The task:
Nothing may be added, dropped, or altered; restate the listing word for word.

---------- Available data

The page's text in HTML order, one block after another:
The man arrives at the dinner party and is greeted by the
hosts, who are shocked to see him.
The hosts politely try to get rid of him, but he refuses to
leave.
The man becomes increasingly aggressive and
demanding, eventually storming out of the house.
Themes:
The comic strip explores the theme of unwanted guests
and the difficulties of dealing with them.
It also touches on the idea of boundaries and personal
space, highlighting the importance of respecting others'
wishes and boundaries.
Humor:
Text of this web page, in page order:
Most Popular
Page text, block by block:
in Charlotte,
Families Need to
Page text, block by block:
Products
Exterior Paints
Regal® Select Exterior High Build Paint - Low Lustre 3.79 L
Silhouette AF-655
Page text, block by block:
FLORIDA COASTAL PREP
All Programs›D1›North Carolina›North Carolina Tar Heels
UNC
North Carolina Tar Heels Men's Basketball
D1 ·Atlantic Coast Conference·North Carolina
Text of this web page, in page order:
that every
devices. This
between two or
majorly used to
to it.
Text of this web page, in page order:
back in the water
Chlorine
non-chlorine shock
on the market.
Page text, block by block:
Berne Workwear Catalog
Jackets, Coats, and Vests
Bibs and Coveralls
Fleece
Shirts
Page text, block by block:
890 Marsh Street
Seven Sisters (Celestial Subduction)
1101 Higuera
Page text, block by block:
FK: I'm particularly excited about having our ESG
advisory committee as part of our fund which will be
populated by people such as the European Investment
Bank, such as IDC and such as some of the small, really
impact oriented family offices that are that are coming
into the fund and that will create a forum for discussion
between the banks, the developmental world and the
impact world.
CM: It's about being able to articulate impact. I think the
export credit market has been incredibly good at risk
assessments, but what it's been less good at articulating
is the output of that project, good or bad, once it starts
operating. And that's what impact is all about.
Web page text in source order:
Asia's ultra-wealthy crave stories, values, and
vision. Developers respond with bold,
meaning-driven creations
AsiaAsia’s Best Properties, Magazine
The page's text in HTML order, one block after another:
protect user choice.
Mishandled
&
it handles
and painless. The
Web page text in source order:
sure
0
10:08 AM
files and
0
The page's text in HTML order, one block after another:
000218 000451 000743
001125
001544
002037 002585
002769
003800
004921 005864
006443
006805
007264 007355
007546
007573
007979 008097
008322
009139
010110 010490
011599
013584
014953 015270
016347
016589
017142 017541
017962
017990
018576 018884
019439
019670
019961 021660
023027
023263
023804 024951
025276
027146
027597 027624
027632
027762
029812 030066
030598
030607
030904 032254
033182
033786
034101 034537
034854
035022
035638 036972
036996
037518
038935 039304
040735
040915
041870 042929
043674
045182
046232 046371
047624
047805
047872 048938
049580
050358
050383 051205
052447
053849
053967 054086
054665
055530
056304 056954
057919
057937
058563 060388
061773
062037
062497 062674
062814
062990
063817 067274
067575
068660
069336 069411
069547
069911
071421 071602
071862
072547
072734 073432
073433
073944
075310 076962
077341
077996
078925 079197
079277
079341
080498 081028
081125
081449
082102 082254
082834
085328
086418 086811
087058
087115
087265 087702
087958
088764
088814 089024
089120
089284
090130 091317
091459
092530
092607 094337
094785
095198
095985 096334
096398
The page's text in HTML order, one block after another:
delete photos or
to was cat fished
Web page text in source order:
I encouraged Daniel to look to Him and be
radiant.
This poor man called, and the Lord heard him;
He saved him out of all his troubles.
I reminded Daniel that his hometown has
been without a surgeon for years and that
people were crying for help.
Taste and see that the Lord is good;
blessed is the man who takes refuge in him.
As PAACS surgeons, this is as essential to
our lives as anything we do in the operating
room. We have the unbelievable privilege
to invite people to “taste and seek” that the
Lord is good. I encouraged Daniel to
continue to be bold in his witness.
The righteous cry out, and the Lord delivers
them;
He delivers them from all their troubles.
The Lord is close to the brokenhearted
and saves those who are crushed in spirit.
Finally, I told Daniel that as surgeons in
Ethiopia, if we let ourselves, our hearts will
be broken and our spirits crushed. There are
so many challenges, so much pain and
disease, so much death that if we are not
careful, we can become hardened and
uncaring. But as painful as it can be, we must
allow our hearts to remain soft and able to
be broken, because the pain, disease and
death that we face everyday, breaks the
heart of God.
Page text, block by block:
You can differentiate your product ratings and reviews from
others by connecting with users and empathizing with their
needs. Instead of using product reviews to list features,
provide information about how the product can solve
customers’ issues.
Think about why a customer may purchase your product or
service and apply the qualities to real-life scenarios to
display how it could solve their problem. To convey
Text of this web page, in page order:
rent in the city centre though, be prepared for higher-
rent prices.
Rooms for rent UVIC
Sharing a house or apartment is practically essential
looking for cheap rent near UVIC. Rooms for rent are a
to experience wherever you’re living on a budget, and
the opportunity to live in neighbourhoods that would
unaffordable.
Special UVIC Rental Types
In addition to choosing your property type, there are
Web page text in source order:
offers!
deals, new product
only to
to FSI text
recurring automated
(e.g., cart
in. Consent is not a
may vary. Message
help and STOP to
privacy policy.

--------------------

Answer to this problem:
The page's text in HTML order, one block after another:
The man arrives at the dinner party and is greeted by the
hosts, who are shocked to see him.
The hosts politely try to get rid of him, but he refuses to
leave.
The man becomes increasingly aggressive and
demanding, eventually storming out of the house.
Themes:
The comic strip explores the theme of unwanted guests
and the difficulties of dealing with them.
It also touches on the idea of boundaries and personal
space, highlighting the importance of respecting others'
wishes and boundaries.
Humor:
Text of this web page, in page order:
Most Popular
Page text, block by block:
in Charlotte,
Families Need to
Page text, block by block:
Products
Exterior Paints
Regal® Select Exterior High Build Paint - Low Lustre 3.79 L
Silhouette AF-655
Page text, block by block:
FLORIDA COASTAL PREP
All Programs›D1›North Carolina›North Carolina Tar Heels
UNC
North Carolina Tar Heels Men's Basketball
D1 ·Atlantic Coast Conference·North Carolina
Text of this web page, in page order:
that every
devices. This
between two or
majorly used to
to it.
Text of this web page, in page order:
back in the water
Chlorine
non-chlorine shock
on the market.
Page text, block by block:
Berne Workwear Catalog
Jackets, Coats, and Vests
Bibs and Coveralls
Fleece
Shirts
Page text, block by block:
890 Marsh Street
Seven Sisters (Celestial Subduction)
1101 Higuera
Page text, block by block:
FK: I'm particularly excited about having our ESG
advisory committee as part of our fund which will be
populated by people such as the European Investment
Bank, such as IDC and such as some of the small, really
impact oriented family offices that are that are coming
into the fund and that will create a forum for discussion
between the banks, the developmental world and the
impact world.
CM: It's about being able to articulate impact. I think the
export credit market has been incredibly good at risk
assessments, but what it's been less good at articulating
is the output of that project, good or bad, once it starts
operating. And that's what impact is all about.
Web page text in source order:
Asia's ultra-wealthy crave stories, values, and
vision. Developers respond with bold,
meaning-driven creations
AsiaAsia’s Best Properties, Magazine
The page's text in HTML order, one block after another:
protect user choice.
Mishandled
&
it handles
and painless. The
Web page text in source order:
sure
0
10:08 AM
files and
0
The page's text in HTML order, one block after another:
000218 000451 000743
001125
001544
002037 002585
002769
003800
004921 005864
006443
006805
007264 007355
007546
007573
007979 008097
008322
009139
010110 010490
011599
013584
014953 015270
016347
016589
017142 017541
017962
017990
018576 018884
019439
019670
019961 021660
023027
023263
023804 024951
025276
027146
027597 027624
027632
027762
029812 030066
030598
030607
030904 032254
033182
033786
034101 034537
034854
035022
035638 036972
036996
037518
038935 039304
040735
040915
041870 042929
043674
045182
046232 046371
047624
047805
047872 048938
049580
050358
050383 051205
052447
053849
053967 054086
054665
055530
056304 056954
057919
057937
058563 060388
061773
062037
062497 062674
062814
062990
063817 067274
067575
068660
069336 069411
069547
069911
071421 071602
071862
072547
072734 073432
073433
073944
075310 076962
077341
077996
078925 079197
079277
079341
080498 081028
081125
081449
082102 082254
082834
085328
086418 086811
087058
087115
087265 087702
087958
088764
088814 089024
089120
089284
090130 091317
091459
092530
092607 094337
094785
095198
095985 096334
096398
The page's text in HTML order, one block after another:
delete photos or
to was cat fished
Web page text in source order:
I encouraged Daniel to look to Him and be
radiant.
This poor man called, and the Lord heard him;
He saved him out of all his troubles.
I reminded Daniel that his hometown has
been without a surgeon for years and that
people were crying for help.
Taste and see that the Lord is good;
blessed is the man who takes refuge in him.
As PAACS surgeons, this is as essential to
our lives as anything we do in the operating
room. We have the unbelievable privilege
to invite people to “taste and seek” that the
Lord is good. I encouraged Daniel to
continue to be bold in his witness.
The righteous cry out, and the Lord delivers
them;
He delivers them from all their troubles.
The Lord is close to the brokenhearted
and saves those who are crushed in spirit.
Finally, I told Daniel that as surgeons in
Ethiopia, if we let ourselves, our hearts will
be broken and our spirits crushed. There are
so many challenges, so much pain and
disease, so much death that if we are not
careful, we can become hardened and
uncaring. But as painful as it can be, we must
allow our hearts to remain soft and able to
be broken, because the pain, disease and
death that we face everyday, breaks the
heart of God.
Page text, block by block:
You can differentiate your product ratings and reviews from
others by connecting with users and empathizing with their
needs. Instead of using product reviews to list features,
provide information about how the product can solve
customers’ issues.
Think about why a customer may purchase your product or
service and apply the qualities to real-life scenarios to
display how it could solve their problem. To convey
Text of this web page, in page order:
rent in the city centre though, be prepared for higher-
rent prices.
Rooms for rent UVIC
Sharing a house or apartment is practically essential
looking for cheap rent near UVIC. Rooms for rent are a
to experience wherever you’re living on a budget, and
the opportunity to live in neighbourhoods that would
unaffordable.
Special UVIC Rental Types
In addition to choosing your property type, there are
Web page text in source order:
offers!
deals, new product
only to
to FSI text
recurring automated
(e.g., cart
in. Consent is not a
may vary. Message
help and STOP to
privacy policy.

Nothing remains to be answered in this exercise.